Abdoul Azizou Garba : Nous allons bientôt publier le premier bulletin du CAREG intitulé « Afrique, des affaires militaires » car c’est l’actualité du moment. Ce bulletin vise à présenter une autre facette des armées africaines, pas celles du putschisme pathologique, observé ces dernières années au Sahel. Le milieu militaire est très méconnu du public africain et au-delà. Chaque fois que les médias parlent des armées, c’est à l’occasion des coups d’Etat ou des guerres civiles avec tout ce qu’ils traînent comme atrocités. Pourtant, il existe des armées africaines républicaines, modernes et professionnelles qui n’ont rien à envier aux armées de l’occident. L’armée sénégalaise est un exemple cité en Afrique de l’Ouest. Les armées nigérianes, ghanéennes, béninoises et ivoiriennes s’inscrivent de plus en plus dans une logique républicaine et professionnelle, elles se modernisent. Tout cela mérite une certaine valorisation du point de vue scientifique. Pourquoi ça marche ailleurs et non chez nous ?
L’Autre Républicain : Et si vous deviez répondre à cette question ?
Abdoul Azizou Garba : Il faut des éléments d’analyse pour répondre à une telle question. Mais, à priori le constat est que ce sont les pays les plus pauvres qui font face encore à des coups d’État militaires. Est-ce qu’il y a un lien de causalité entre la pauvreté et le coup d’État ? C’est aussi une question de recherche qui peut mener à plusieurs hypothèses. L’accès aux ressources de l’Etat dans un contexte de pauvreté peut bien motiver des militaires à passer à l’acte. Je me souviens, la première décision de la junte c’était d’intimer à tous les responsables de l’ancien régime de retourner tous les véhicules de l’Etat dans les meilleurs délais. Au Niger, les gens ont une conception du pouvoir comme un attribut quasi divin et source de privilèges et d’arbitraires. Les populations restent passives aux agissements des chefs parce que leur imaginaire du pouvoir est en quelque sorte « plafonné ». Il faut remonter loin dans l’histoire pour le comprendre. Autrement dit, les Nigériens n’ont pas beaucoup d’autres références et histoires du pouvoir que celles qu’ils vivent depuis les années 1960. C’est un obstacle important qui n’est certes pas infranchissable, bien sûr, mais qui pèse sur la capacité du peuple nigérien à « imaginer » (s’inventer) un autre genre de pouvoir, moins brutal, moins arbitraire, davantage au service du peuple, moins vissé dans la peur. Ce sont des réflexions qu’il faudra mener à mon avis.

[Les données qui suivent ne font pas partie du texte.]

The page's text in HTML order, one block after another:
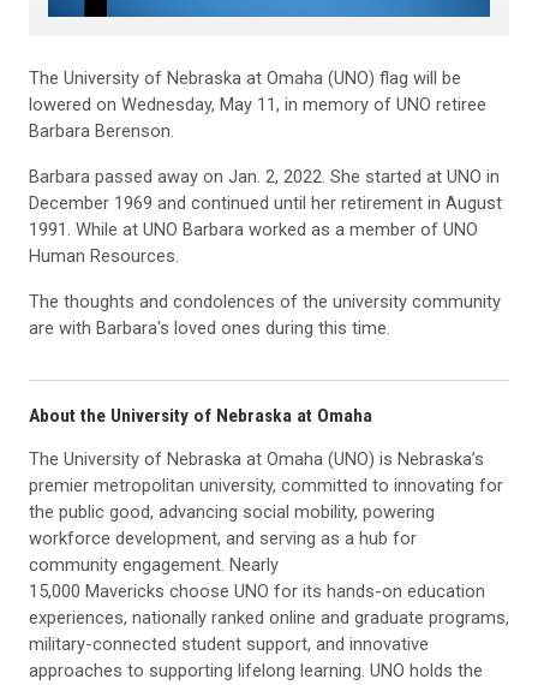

L’Autre Républicain : Où se trouve le siège du CAREG ?
Le siège provisoire se trouve à Bruxelles, mais nous comptons l’implémenter en Afrique du Sud avec des représentations dans certains pays africains. Nous sommes dans une démarche ambitieuse et volontariste qui demande beaucoup d’énergie, de ressources engagées et de moyens importants. La bonne nouvelle est que la technologie facilite beaucoup la vie car beaucoup de choses peuvent se réaliser avec peu de moyens. Pour le moment, nous sommes sur la conception du plan d’action stratégique, les projets prioritaires et le plan annuel de travail. Nous sommes déjà une vingtaine de chercheurs et d’intellectuels africains et non africains, motivés et engagés pour hisser le CAREG comme un Think Tank de référence dans les années à venir. Pour le moment, il s’agit surtout d’envisager des pistes pour l’avenir de nos pays.